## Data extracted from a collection

################

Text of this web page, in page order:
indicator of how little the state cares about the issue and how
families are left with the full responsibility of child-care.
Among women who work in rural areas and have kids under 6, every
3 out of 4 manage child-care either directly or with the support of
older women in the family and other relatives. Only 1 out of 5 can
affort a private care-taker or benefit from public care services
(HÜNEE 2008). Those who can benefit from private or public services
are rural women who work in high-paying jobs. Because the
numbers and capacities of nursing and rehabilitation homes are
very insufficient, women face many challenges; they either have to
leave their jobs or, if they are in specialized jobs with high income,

################

## Work order
What is needed is an exact copy of the lines from the one containing "older women in" through the final line of the data, both included, and nothing more.

## Answer area
older women in the family and other relatives. Only 1 out of 5 can
affort a private care-taker or benefit from public care services
(HÜNEE 2008). Those who can benefit from private or public services
are rural women who work in high-paying jobs. Because the
numbers and capacities of nursing and rehabilitation homes are
very insufficient, women face many challenges; they either have to
leave their jobs or, if they are in specialized jobs with high income,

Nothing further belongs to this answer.